Postby 1nvest » February 19th, 2022, 10:37 am

A method to measure how long 'cash' might last is to adjust the values/withdrawals for inflation.

60K relative to 1300K = 4.6% so start a series with 1.0 and deduct that 0.046 amount, and scale the rest by inflation. As we're using real (after inflation) figures that 0.046 remains the same. Let's assume cash earns a -5% real return for a number of years, say 10 years, after which either inflation might have declined or the markets would have demanded far higher interest rate payments to negate that.

1.0
(1.0 - 0.046) * 0.95 = 0.906
(0.906 - 0.46) * 0.95 = 0.8173
(0.8173 - 0.46) * 0.95 .... etc.

and after 10 years assume the withdrawal rate reduces to account for state pensions and also assume cash starts earning 0% real ... and that sees cash last around 17 years in total

If in addition to that you also started with the same amount in stocks/accumulation (another 1300K initial amount), then even at a relatively low 2% real reward from that after 17 years the 1300K amount would have grown in real terms to 1800K. Combined started with 2600K and ended with 1800K, so 70% of the inflation adjusted start date amount at the end of 17 years.

In practice that is pretty dire, cash earning 5% less than inflation for a decade just isn't a likely situation. 5 years at most maybe and then seeing a reversal, cash moving to paying positive real yields. A more likely outcome is to see the cash last 21+ years, giving stocks more time to accumulate. Such low real yields on cash would also be inclined to help business, borrow to invest, maybe yielding 3.5% real rewards for 21 years at which point its pretty much break-even, 1300K invested in stocks having doubled in real terms whilst 1300K in cash was all-spent to end up at break-even, and having started with 50/50 stock/cash and ended with 100/0, time-averaged 75/25 stock/cash. Retired aged 56, and by age 86 still having much the same inflation adjusted liquid wealth as at the start.

tjh290633
Lemon Half
Posts: 8287
Joined: November 4th, 2016, 11:20 am
Has thanked: 919 times
Been thanked: 4137 times

Re: When to retire?

#481480

Postby tjh290633 » February 19th, 2022, 12:07 pm

I do not see any point in having a lot of cash lying around. A couple of years living expenses should be more than enough, to cover any lean year from investment income. Why have a large amount (say £1Million) in cash doing nothing, when you can easily get £40k dividend income from that? Dividend income is a lot less variable than even deposit income, when interest rates are at more sensible levels.

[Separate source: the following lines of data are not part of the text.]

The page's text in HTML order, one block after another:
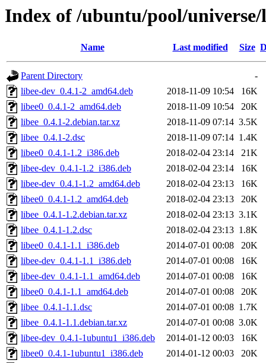
Index of /ubuntu/pool/
Name Last modified Size
Parent Directory
-
libee-dev_0.4.1-2_amd64.deb
2018-11-09 10:54
16K
libee0_0.4.1-2_amd64.deb
2018-11-09 10:54
20K
libee_0.4.1-2.debian.tar.xz
2018-11-09 07:14 3.5K
libee_0.4.1-2.dsc
2018-11-09 07:14 1.4K
libee0_0.4.1-1.2_i386.deb
2018-02-04 23:14
21K
libee-dev_0.4.1-1.2_i386.deb
2018-02-04 23:14
16K
libee-dev_0.4.1-1.2_amd64.deb
2018-02-04 23:13
16K
libee0_0.4.1-1.2_amd64.deb
2018-02-04 23:13
20K
libee_0.4.1-1.2.debian.tar.xz
2018-02-04 23:13 3.1K
libee_0.4.1-1.2.dsc
2018-02-04 23:13 1.8K
libee0_0.4.1-1.1_i386.deb
2014-07-01 00:08
20K
libee-dev_0.4.1-1.1_i386.deb
2014-07-01 00:08
16K
libee-dev_0.4.1-1.1_amd64.deb
2014-07-01 00:08
16K
libee0_0.4.1-1.1_amd64.deb
2014-07-01 00:08
20K
libee_0.4.1-1.1.dsc
2014-07-01 00:08 1.7K
libee_0.4.1-1.1.debian.tar.xz
2014-07-01 00:08 3.0K
libee-dev_0.4.1-1ubuntu1_i386.deb
2014-01-12 00:03
16K
libee0_0.4.1-1ubuntu1_i386.deb
2014-01-12 00:03
20K
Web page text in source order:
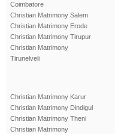
Coimbatore
Christian Matrimony Salem
Christian Matrimony Erode
Christian Matrimony Tirupur
Christian Matrimony
Tirunelveli
Christian Matrimony Karur
Christian Matrimony Dindigul
Christian Matrimony Theni
Christian Matrimony
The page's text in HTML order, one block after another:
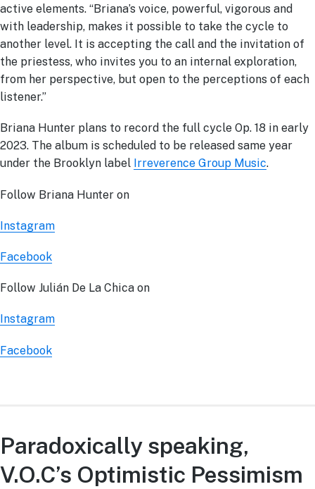
active elements. “Briana’s voice, powerful, vigorous and
with leadership, makes it possible to take the cycle to
another level. It is accepting the call and the invitation of
the priestess, who invites you to an internal exploration,
from her perspective, but open to the perceptions of each
listener.”
Briana Hunter plans to record the full cycle Op. 18 in early
2023. The album is scheduled to be released same year
under the Brooklyn label Irreverence Group Music.
Follow Briana Hunter on
Instagram
Facebook
Follow Julián De La Chica on
Instagram
Facebook
Paradoxically speaking,
V.O.C’s Optimistic Pessimism
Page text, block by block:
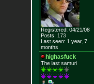
Registered: 04/21/08
Posts: 173
Last seen: 1 year, 7
months
highasfuck
The last samuri
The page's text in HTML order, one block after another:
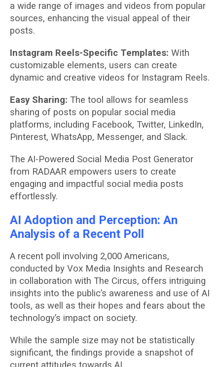
a wide range of images and videos from popular
sources, enhancing the visual appeal of their
posts.
Instagram Reels-Specific Templates: With
customizable elements, users can create
dynamic and creative videos for Instagram Reels.
Easy Sharing: The tool allows for seamless
sharing of posts on popular social media
platforms, including Facebook, Twitter, LinkedIn,
Pinterest, WhatsApp, Messenger, and Slack.
The AI-Powered Social Media Post Generator
from RADAAR empowers users to create
engaging and impactful social media posts
effortlessly.
AI Adoption and Perception: An
Analysis of a Recent Poll
A recent poll involving 2,000 Americans,
conducted by Vox Media Insights and Research
in collaboration with The Circus, offers intriguing
insights into the public’s awareness and use of AI
tools, as well as their hopes and fears about the
technology’s impact on society.
While the sample size may not be statistically
significant, the findings provide a snapshot of

Looking at Total Return from my portfolio since 1987, the average is 9.2% pa, with the lowest figure being 5.5% in 2017. I also have figure for some ITs over different periods:

Start Date   21-Dec-01   27-Jun-03   05-Mar-10   15-Apr-04
IRR Witan FCIT BCI ATST
IT 9.79% 13.87% 7.81% 10.18% TR
FTSE 1.82% 3.22% 2.01% 2.93%
IT on SP 5.73% 8.80% 7.75% 7.56%
Period 20.18 18.66 9.05 17.86 years

BCI is only for a period up to 2019, and is more income oriented than the others. The figures for the FTSE100 and the IT's SPs are excluding income. The TR figure for the FTSE100 over the longest period is 5.7%, which is what might have been expected from a tracker fund.

TJH

1nvest
Lemon Quarter
Posts: 4446
Joined: May 31st, 2019, 7:55 pm
Has thanked: 696 times
Been thanked: 1361 times

Re: When to retire?

#481619

Postby 1nvest » February 20th, 2022, 9:58 am

tjh290633 wrote:I do not see any point in having a lot of cash lying around. A couple of years living expenses should be more than enough, to cover any lean year from investment income. Why have a large amount (say £1Million) in cash doing nothing, when you can easily get £40k dividend income from that? Dividend income is a lot less variable than even deposit income, when interest rates are at more sensible levels.

Looking at Total Return from my portfolio since 1987, the average is 9.2% pa, with the lowest figure being 5.5% in 2017. I also have figure for some ITs over different periods:

Start Date   21-Dec-01   27-Jun-03   05-Mar-10   15-Apr-04
IRR Witan FCIT BCI ATST
IT 9.79% 13.87% 7.81% 10.18% TR
FTSE 1.82% 3.22% 2.01% 2.93%
IT on SP 5.73% 8.80% 7.75% 7.56%
Period 20.18 18.66 9.05 17.86 years

BCI is only for a period up to 2019, and is more income oriented than the others. The figures for the FTSE100 and the IT's SPs are excluding income. The TR figure for the FTSE100 over the longest period is 5.7%, which is what might have been expected from a tracker fund.

TJH

Because if someone has enough, why take the risk of accumulating more that they might never spend themselves anyway. Historically both stock prices and dividends have collapsed more than 75%, potentially leaving a former 'enough' having become 'insufficient'.

A primary risk is inflation, historic cases where in real terms stock prices declined -71% (income declined -86%) i.e. first two decades of the 20th century according to Barclays Equity Gilt Study data, also saw cash heavily losing out in real terms. Inflation bonds (Index Linked Gilts) potentially reduce that risk. Recently priced to a relatively small regular real loss is in part a reflection of perceived increased risk of a otherwise large loss.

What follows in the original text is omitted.